Reinforcement Learning based Autonomous Multi-Rotor Landing on Moving Platforms

Multi-rotor UAVs suffer from a restricted range and flight duration due to limited battery capacity. Autonomous landing on a 2D moving platform offers the possibility to replenish batteries and offload data, thus increasing the utility of the vehicle. Classical approaches rely on accurate, complex and difficult-to-derive models of the vehicle and the environment. Reinforcement learning (RL) provides an attractive alternative due to its ability to learn a suitable control policy exclusively from data during a training procedure. However, current methods require several hours to train, have limited success rates and depend on hyperparameters that need to be tuned by trial-and-error. We address all these issues in this work. First, we decompose the landing procedure into a sequence of simpler, but similar learning tasks. This is enabled by applying two instances of the same RL based controller trained for 1D motion for controlling the multi-rotor's movement in both the longitudinal and the lateral direction. Second, we introduce a powerful state space discretization technique that is based on i) kinematic modeling of the moving platform to derive information about the state space topology and ii) structuring the training as a sequential curriculum using transfer learning. Third, we leverage the kinematics model of the moving platform to also derive interpretable hyperparameters for the training process that ensure sufficient maneuverability of the multi-rotor vehicle. The training is performed using the tabular RL method Double Q-Learning. Through extensive simulations we show that the presented method significantly increases the rate of successful landings, while requiring less training time compared to other deep RL approaches. Finally, we deploy and demonstrate our algorithm on real hardware. For all evaluation scenarios we provide statistics on the agent's performance.

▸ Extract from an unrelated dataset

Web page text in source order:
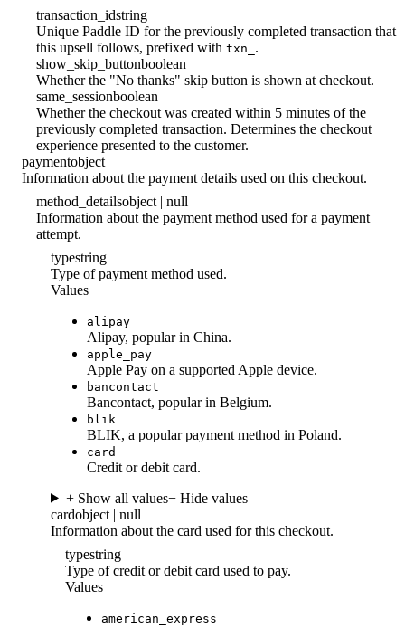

翻译：多旋翼无人机因电池容量受限，存在航程和飞行时间不足的问题。在二维移动平台上自主降落为其提供电池充电与数据卸载的可能性，从而提升无人机实用性。传统方法依赖于精确、复杂且难以推导的无人机与环境模型。强化学习（RL）因其能够在训练过程中仅从数据中学习合适的控制策略而成为一种有吸引力的替代方案。然而，现有方法需要数小时训练、成功率有限，且依赖需通过试错调整的超参数。本文针对这些问题展开研究。首先，我们将降落过程分解为一系列更简单但相似的子学习任务，通过应用同一基于强化学习的控制器在两个实例中分别控制无人机纵向与横向的一维运动来实现。其次，我们提出一种强大的状态空间离散化技术：基于移动平台运动学模型推导状态空间拓扑结构，并利用迁移学习将训练组织为序列课程。第三，我们利用移动平台运动学模型推导出具有可解释性的训练超参数，确保多旋翼无人机的充分机动性。训练采用表格强化学习方法Double Q-Learning。通过大量仿真实验证明，与其他深度强化学习方法相比，本方法在显著缩短训练时间的同时，有效提高了成功着陆率。最后，我们在实际硬件上部署并验证了该算法。对所有评估场景均提供了智能体性能的统计结果。